Although individual -omics analysis such as genome-wide association studies (GWAS), can effectively map genetic variants correlated with noncommunicable diseases (NCDs), the majority of the heritability and the functional relevance of discovered variants are not explained or known by the identified variants. The limited success of singular approaches underscores the need for holistic and integrated approaches to investigate complex phenotypes using trans-omics data integration strategies. Integration of omics layers (e.g., genome, epigenome, transcriptome, proteome, metabolome, lipidome, exposome, microbiome), which often have complementary and synergistic effects, offer the opportunity to comprehensively understand the flow of information that underlines the biological basis of NCDs. To unravel the complexities of the genomic basis of human disease, and in particular the influence of the environment, it is imperative that we fully integrate multiple layers of genomic data. Gene-environment interactions play key roles in NCD pathogenesis. Therefore, better understanding of gene-environment interactions in NCDs can improve both clinical medicine and public health. However, significant gaps remain in defining and characterizing extent and mechanisms of gene-environment interactions in several NCDs. Importantly, evaluations of gene-environment interactions have lagged the fast discovery pace of characterizing genetic variations and improvements in exposure measurement due to limitations in methods. In addition, application of knowledge on gene-environment interactions towards improving human health, through translational research (e.g. precision medicine) has been limited.

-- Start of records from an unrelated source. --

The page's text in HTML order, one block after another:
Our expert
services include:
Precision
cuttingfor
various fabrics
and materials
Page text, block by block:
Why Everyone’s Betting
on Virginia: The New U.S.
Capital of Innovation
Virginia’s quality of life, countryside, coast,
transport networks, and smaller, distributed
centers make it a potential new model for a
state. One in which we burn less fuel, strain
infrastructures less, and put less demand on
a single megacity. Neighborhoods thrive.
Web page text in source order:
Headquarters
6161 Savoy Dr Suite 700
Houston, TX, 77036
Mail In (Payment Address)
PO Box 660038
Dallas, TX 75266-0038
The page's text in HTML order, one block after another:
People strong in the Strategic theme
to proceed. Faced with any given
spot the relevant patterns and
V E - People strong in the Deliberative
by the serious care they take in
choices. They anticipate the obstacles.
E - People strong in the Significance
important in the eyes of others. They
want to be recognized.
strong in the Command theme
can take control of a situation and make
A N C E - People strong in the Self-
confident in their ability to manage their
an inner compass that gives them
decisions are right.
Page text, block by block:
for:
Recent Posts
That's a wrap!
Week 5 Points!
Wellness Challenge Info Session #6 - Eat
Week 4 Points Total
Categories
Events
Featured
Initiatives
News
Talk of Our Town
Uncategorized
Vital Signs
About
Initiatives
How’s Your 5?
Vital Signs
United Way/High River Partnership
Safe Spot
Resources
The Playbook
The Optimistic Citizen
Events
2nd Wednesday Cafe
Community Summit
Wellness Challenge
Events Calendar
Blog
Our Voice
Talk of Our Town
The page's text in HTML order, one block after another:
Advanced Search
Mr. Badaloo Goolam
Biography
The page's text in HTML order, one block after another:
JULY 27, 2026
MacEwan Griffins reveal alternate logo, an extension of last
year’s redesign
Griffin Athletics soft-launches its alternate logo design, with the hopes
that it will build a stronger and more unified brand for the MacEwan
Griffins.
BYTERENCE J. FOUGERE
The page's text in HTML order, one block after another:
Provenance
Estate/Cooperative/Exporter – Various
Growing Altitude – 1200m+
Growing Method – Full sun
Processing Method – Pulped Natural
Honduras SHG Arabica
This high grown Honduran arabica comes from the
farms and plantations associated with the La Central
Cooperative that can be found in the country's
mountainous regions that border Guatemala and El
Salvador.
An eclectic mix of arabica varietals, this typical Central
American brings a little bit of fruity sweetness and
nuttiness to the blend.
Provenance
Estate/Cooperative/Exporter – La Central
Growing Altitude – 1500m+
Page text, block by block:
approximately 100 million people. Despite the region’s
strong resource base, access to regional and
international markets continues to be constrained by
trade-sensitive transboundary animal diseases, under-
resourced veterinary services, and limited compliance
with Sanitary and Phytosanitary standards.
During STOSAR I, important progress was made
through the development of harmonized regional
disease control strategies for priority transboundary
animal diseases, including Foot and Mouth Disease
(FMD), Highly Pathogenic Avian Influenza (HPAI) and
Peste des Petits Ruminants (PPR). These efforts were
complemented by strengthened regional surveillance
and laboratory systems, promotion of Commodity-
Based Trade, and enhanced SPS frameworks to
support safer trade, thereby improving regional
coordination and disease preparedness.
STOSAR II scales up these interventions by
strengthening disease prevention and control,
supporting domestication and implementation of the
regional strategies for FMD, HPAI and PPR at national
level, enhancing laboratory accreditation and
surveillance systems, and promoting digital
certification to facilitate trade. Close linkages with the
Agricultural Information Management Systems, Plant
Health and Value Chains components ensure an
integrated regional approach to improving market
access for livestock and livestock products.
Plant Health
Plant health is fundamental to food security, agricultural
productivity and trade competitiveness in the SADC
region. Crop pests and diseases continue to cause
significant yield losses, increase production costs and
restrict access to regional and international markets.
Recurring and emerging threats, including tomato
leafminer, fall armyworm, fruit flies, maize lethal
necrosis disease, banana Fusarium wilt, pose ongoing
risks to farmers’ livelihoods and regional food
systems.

In this Collection, we aim to gather articles that address the broad area of gene-environment interactions in NCDs, with particular emphasis on articles that address gaps including multi-omics integration.

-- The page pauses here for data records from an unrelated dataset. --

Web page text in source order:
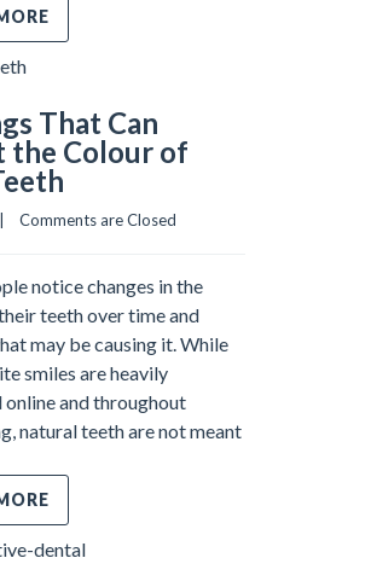
That Can
Colour of
| Comments are Closed
notice changes in the
teeth over time and
may be causing it. While
smiles are heavily
and throughout
natural teeth are not meant
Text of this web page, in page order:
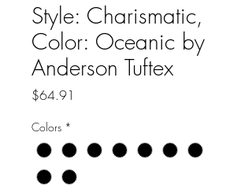
Style: Charismatic,
Color: Oceanic by
Anderson Tuftex
$64.91
Colors *
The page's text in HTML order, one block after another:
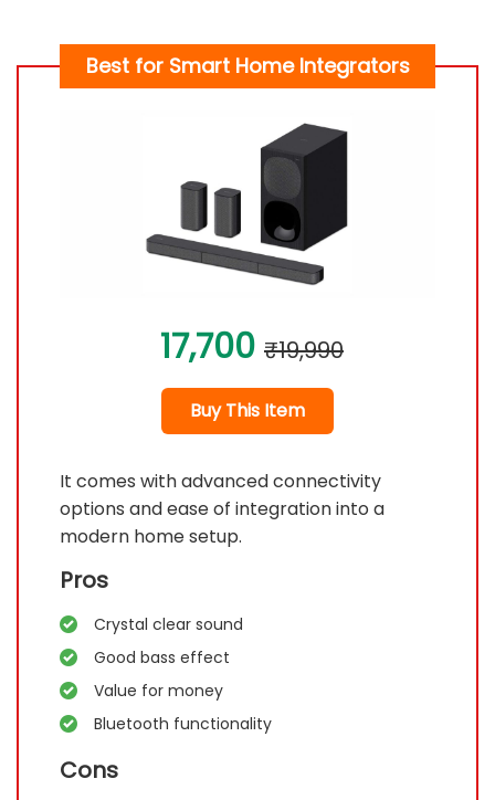
Best for Smart Home Integrators
17,700 ₹19,990
Buy This Item
It comes with advanced connectivity
options and ease of integration into a
modern home setup.
Pros
Crystal clear sound
Good bass effect
Value for money
Bluetooth functionality
Cons
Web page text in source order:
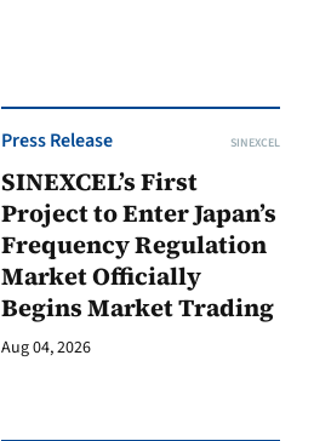
Press Release SINEXCEL
SINEXCEL’s First
Project to Enter Japan’s
Frequency Regulation
Market Officially
Begins Market Trading
Aug 04, 2026
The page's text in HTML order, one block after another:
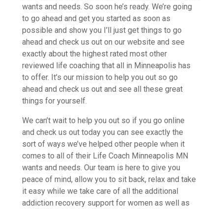
wants and needs. So soon he’s ready. We’re going
to go ahead and get you started as soon as
possible and show you I’ll just get things to go
ahead and check us out on our website and see
exactly about the highest rated most other
reviewed life coaching that all in Minneapolis has
to offer. It’s our mission to help you out so go
ahead and check us out and see all these great
things for yourself.
We can’t wait to help you out so if you go online
and check us out today you can see exactly the
sort of ways we’ve helped other people when it
comes to all of their Life Coach Minneapolis MN
wants and needs. Our team is here to give you
peace of mind, allow you to sit back, relax and take
it easy while we take care of all the additional
addiction recovery support for women as well as
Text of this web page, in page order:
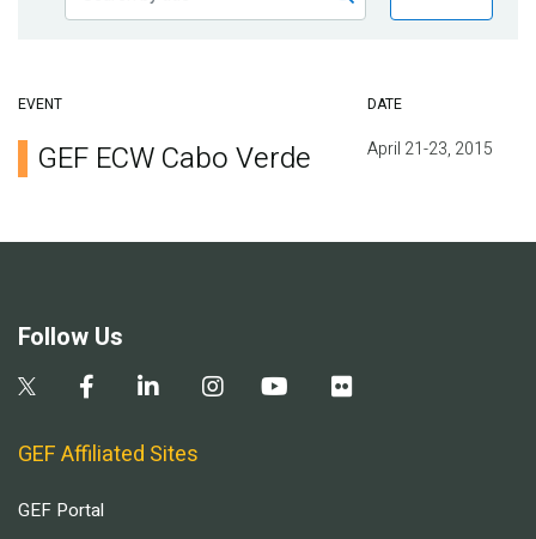
EVENT DATE
GEF ECW Cabo Verde April 21-23, 2015
Follow Us
GEF Affiliated Sites
GEF Portal
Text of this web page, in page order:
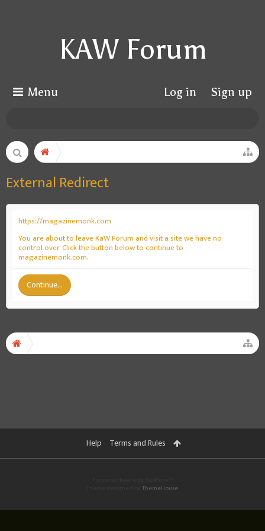
KAW Forum
Menu Log in Sign up
External Redirect
https://magazinemonk.com
You are about to leave KaW Forum and visit a site we have no
control over. Click the button below to continue to
magazinemonk.com.
Continue...
Help Terms and Rules
ThemeHouse
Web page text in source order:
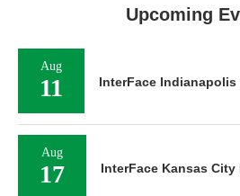
Upcoming
Aug
11 InterFace
Aug
17 InterFace Kansas City
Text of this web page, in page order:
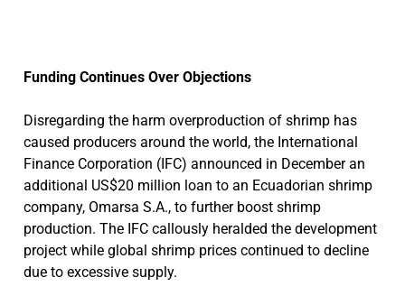
Funding Continues Over Objections
Disregarding the harm overproduction of shrimp has
caused producers around the world, the International
Finance Corporation (IFC) announced in December an
additional US$20 million loan to an Ecuadorian shrimp
company, Omarsa S.A., to further boost shrimp
production. The IFC callously heralded the development
project while global shrimp prices continued to decline
due to excessive supply.
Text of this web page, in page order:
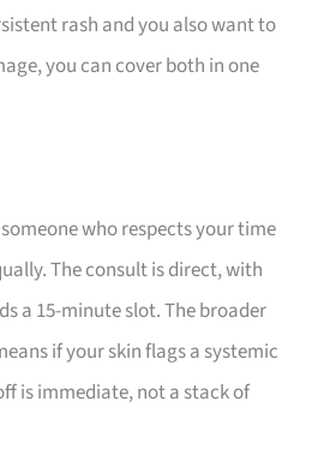
rash and you also want to
you can cover both in one
who respects your time
The consult is direct, with
a 15-minute slot. The broader
if your skin flags a systemic
is immediate, not a stack of
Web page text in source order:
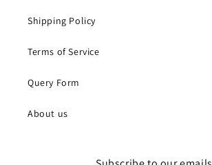
Shipping Policy
Terms of Service
Query Form
About us
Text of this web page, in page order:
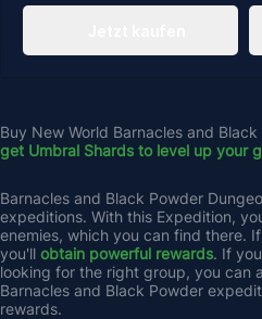
get Umbral Shards to level up your
Barnacles and Black Powder
expeditions. With this Expedition,
enemies, which you can find there.
you'll obtain powerful rewards. If
looking for the right group, you can
Barnacles and Black Powder
rewards.
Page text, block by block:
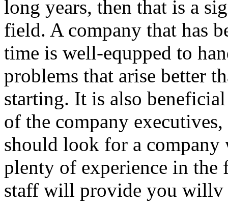
long years, then that is a
field. A company that has
time is well-equpped to
problems that arise better
starting. It is also
of the company
should look for a
plenty of experience in the
staff will provide you willv
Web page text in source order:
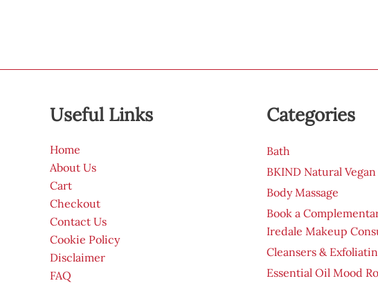
Useful Links
Home
About Us
Cart
Checkout
Contact Us
Cookie Policy
Disclaimer
FAQ
Categories
Bath
BKIND Natural
Body Massage
Book a
Iredale Makeup
Cleansers &
Essential Oil Mood
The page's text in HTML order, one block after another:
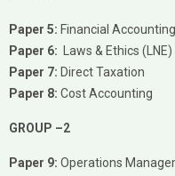
Paper 5: Financial
Paper 6: Laws & Ethics (LNE)
Paper 7: Direct Taxation
Paper 8: Cost Accounting
GROUP –2
Paper 9: Operations
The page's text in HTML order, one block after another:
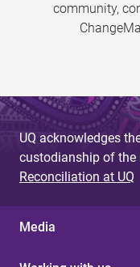
community,
UQ acknowledges
custodianship of the
Reconciliation at UQ
Media
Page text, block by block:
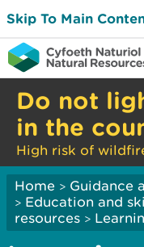
Skip To Main
Do not
in the
High risk of
Home > Guidance
> Education and
resources >
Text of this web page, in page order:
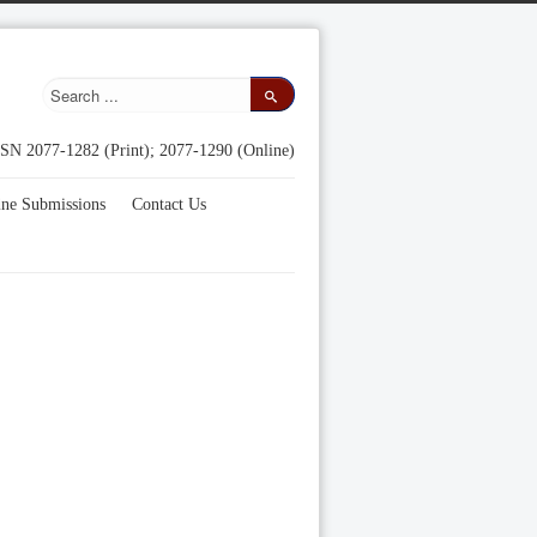
2077-1282 (Print); 2077-1290 (Online)
Submissions Contact Us

The purpose of this Collection is to identify and describe developments, challenges and opportunities related to the integration of environmental exposure data with -omics data in population studies.
• To understand the developments, challenges and opportunities in integrating environmental data with -omics.
• To identify the possible approaches and best practices for integration of multi-omics and environmental data.
• To identify special considerations for using environmental and multi-omic data for noncommunicable diseases.
• To determine how experimental models integrating environmental exposures and -omics data effects can be used to inform knowledge on noncommunicable diseases.
• To describe integration of environmental and -omics data in translational research to address noncommunicable diseases.